Efforts to characterize vaginal microbial communities using cultivation methods undoubtedly led to significant improvements in understanding the role of microbes in vaginal health, but they were limited due to the inherent biases in cultivation methods. Today it is well known that most host-associated and environmental microbes resist cultivation in the laboratory using traditional techniques.39 Undoubtedly cultivation of microorganisms is fundamental to understanding their physiology and phenotypic characteristics, and it remains a very useful tool in studies of microbial ecology. Promising developments in cultivation of fastidious bacteria using state-of-the-art techniques40-43 are likely to enable the cultivation of many previously inaccessible microbes. However, studies aimed at assessing fine-scale variation in host-associated microbial communities within and among individuals or exploring ecological relationships within these communities require methods that provide detailed information about microbial diversity while also being cost-effective and scalable to high-throughput sample processing. In response to this need, cultivation-independent methods have in recent years become the standard approach to characterizing the diversity of microbes residing in and on the human body.44-48
Major advances in DNA sequencing technology over the last decade have fundamentally changed the way we assess microbial community structure and composition. For investigations of bacterial diversity, these methods commonly utilize 16S rRNA gene sequences as a means to compare and classify taxa. This approach circumvents the need for cultivation by analyzing DNA sequences extracted directly from samples. Typically, partial 16S rRNA gene sequences are amplified using primers that anneal to highly conserved sequences in the gene, and the resulting amplicons are sequenced. Phylogenetic analyses of the sequences allows for classification of phylotypes and determination of the numerically dominant taxa in a community. Other methods that rely on other conserved genes (cpn6049, rpoC, uvrB or recA50) have also been developed but are not as widely used.

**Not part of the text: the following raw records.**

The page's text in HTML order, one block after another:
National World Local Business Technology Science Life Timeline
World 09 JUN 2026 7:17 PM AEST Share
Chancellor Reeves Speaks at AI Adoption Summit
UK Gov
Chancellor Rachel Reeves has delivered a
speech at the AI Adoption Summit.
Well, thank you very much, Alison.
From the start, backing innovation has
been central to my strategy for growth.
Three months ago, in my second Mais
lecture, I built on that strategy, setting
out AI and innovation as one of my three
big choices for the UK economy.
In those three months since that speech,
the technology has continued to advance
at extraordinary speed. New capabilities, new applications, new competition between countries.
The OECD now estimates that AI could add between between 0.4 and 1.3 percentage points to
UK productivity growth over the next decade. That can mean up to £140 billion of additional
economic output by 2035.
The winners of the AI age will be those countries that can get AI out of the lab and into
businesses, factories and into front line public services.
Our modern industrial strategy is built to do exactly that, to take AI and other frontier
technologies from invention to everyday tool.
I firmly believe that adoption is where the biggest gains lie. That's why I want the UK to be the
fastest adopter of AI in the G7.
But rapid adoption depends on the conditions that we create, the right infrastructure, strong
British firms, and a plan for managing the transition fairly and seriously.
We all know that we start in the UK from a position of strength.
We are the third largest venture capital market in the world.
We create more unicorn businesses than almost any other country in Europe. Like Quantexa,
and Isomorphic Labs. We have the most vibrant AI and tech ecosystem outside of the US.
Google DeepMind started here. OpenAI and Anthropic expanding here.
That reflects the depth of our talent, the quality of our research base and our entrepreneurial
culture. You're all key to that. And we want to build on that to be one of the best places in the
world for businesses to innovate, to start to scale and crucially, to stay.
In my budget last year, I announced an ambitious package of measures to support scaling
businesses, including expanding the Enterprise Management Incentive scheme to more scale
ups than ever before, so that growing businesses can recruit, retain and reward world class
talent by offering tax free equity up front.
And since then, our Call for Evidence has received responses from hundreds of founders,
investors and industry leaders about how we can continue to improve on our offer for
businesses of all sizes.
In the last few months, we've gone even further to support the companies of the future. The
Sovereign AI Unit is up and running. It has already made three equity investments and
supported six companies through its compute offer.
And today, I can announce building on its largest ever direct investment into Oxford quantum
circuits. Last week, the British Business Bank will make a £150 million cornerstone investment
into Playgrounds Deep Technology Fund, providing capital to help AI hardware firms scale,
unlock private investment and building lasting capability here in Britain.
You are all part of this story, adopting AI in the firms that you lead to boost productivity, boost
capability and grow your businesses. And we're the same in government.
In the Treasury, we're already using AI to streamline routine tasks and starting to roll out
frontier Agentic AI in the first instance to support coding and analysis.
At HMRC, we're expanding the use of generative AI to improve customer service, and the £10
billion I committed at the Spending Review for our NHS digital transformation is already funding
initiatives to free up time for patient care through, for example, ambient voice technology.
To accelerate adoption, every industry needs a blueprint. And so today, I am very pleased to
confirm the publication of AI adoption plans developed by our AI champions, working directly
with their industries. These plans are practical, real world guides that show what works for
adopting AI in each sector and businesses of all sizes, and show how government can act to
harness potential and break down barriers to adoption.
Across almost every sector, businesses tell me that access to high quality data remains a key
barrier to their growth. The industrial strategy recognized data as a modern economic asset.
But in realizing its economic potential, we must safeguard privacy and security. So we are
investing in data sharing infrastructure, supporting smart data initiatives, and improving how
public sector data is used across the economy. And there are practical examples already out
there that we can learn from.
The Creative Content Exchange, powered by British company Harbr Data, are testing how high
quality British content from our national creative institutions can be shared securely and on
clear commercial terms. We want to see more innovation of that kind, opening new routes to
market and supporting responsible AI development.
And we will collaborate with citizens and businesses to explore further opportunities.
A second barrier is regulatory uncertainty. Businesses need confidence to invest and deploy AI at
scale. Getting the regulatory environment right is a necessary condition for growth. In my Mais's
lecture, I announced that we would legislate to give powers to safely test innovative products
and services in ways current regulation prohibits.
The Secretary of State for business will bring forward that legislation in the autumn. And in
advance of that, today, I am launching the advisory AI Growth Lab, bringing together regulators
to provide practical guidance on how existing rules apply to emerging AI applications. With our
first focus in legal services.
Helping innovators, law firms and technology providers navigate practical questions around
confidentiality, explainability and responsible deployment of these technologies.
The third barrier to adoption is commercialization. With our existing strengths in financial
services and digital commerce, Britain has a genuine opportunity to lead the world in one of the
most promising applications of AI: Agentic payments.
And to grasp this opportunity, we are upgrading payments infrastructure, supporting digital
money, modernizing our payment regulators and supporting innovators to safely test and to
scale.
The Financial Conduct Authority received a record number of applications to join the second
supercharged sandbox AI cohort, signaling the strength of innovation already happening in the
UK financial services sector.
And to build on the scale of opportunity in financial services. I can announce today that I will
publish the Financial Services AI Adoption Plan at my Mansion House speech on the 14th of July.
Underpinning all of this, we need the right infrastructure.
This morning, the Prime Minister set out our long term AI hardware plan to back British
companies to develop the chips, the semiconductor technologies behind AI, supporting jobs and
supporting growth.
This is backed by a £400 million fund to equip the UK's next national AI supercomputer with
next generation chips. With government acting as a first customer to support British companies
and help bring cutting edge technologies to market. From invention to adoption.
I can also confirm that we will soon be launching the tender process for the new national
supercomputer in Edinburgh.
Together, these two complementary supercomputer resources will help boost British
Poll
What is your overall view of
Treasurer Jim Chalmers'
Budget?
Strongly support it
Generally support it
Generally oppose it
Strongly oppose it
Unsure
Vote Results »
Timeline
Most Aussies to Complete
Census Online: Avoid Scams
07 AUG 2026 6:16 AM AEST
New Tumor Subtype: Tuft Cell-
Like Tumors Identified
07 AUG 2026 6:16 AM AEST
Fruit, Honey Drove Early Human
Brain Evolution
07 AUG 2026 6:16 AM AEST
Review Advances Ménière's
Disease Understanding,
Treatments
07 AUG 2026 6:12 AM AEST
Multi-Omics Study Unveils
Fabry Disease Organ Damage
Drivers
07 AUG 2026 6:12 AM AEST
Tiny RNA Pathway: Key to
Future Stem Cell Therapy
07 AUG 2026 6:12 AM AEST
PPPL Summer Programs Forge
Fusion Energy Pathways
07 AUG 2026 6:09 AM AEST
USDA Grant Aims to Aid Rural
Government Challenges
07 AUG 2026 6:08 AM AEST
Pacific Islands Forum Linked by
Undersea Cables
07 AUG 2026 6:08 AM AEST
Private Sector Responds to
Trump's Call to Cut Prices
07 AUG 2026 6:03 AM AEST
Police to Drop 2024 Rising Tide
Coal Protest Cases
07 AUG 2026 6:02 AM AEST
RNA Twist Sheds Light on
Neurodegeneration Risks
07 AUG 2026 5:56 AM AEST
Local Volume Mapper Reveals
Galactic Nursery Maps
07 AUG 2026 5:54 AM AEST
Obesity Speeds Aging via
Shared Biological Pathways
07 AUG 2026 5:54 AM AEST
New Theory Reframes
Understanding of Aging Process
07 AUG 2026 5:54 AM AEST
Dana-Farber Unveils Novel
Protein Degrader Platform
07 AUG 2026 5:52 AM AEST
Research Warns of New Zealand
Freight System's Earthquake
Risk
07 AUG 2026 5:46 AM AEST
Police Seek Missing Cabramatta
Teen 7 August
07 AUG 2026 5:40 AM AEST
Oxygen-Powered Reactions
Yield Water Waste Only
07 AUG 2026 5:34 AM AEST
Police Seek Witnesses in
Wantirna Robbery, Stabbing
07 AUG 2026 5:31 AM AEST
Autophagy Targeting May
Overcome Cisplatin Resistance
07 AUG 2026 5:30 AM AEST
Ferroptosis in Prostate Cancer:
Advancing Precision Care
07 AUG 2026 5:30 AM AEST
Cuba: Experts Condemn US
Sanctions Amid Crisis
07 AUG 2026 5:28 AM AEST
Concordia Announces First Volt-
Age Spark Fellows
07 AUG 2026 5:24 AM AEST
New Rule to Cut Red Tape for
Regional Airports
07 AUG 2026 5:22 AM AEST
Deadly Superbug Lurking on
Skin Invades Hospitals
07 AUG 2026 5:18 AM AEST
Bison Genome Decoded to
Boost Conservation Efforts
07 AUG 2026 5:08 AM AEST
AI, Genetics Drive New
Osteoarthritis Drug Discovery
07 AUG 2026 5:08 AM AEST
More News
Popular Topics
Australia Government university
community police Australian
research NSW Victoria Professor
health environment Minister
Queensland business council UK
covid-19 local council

Using these methods numerous studies have been done to characterize the vaginal microbial communities of healthy, asymptomatic, reproductive age women.3-5, 37, 51-55 Although these studies have relied on various analytical methodologies and study designs – sampling different regions of the vagina, women from various ethnic backgrounds, different geographical locations of populations, sampling times in relation to the menstrual cycle, and so on – their findings consistently demonstrate that vaginal bacterial community composition differs both within and between women, and several types of communities are known to exist. Together, these findings paint a much more complicated picture of the vaginal microbiota than had been considered in the past.
Previous studies performed in our laboratory have shown that several distinct kinds of vaginal communities with markedly different species composition occur in white, black, Hispanic and Asian women in North America3, 4 and Japanese women in Tokyo, Japan.5 Since vaginal bacterial communities differ in species composition they are likely to differ in how they respond to disturbances. Conceptually this is important since vaginal communities continually experience various kinds of chronic and acute disturbances caused by human behaviors such as the use of antibiotics, hormonal contraceptives and other methods of birth control, sexual intercourse, vaginal lubricants, douching and many others. In addition, the structure and composition of vaginal microbial communities are known to be influenced by natural changes in normal healthy women including aging,17, 56 time in the menstrual cycle,57 menstruation,58-61 pregnancy,62 and stress.63-65
In a previous study we analyzed 144 vaginal samples from healthy Caucasian and black women in North America.4 The results showed that 80% of the women had microorganisms phylogenetically related to Lactobacillus iners, L. crispatus, L. jensenii, or L. gasseri as a numerically dominant member of the vaginal microbiota. Overall, L. iners was the most common species of Lactobacillus in women of both ethnic groups having been recovered in 66% of the women sampled, and other groups have reported this organism as being highly common in the vaginas of reproductive age women as well.51, 52, 54, 66-76 Surprisingly L. iners was only first described in 199977 as it does not grow on the media typically used to isolate and enumerate Lactobacillus, so it was absent from earlier cultivation-dependent studies of the vaginal microbiota. The remainder of communities in our study contained a relatively low proportion of lactobacilli, exhibited greater species evenness and included high numbers of clones most closely related to Atopobium and genera of the order Clostridiales, including Megasphaera, Dialister, Anaerococcus, Finegoldia, Peptostreptococcus, and Eubacterium. Additionally, 20-30% of the clones from these communities were from novel clades in the phylum Firmicutes. Comparable results were obtained in a recent study of healthy, reproductive age Japanese women.5 The findings of these studies indicate there are a limited number of different kinds of vaginal microbial communities in asymptomatic, apparently healthy women. Moreover, from studies of adolescent women (13-15 y),15 it appears that these communities are established in puberty and may reside in women until menopause.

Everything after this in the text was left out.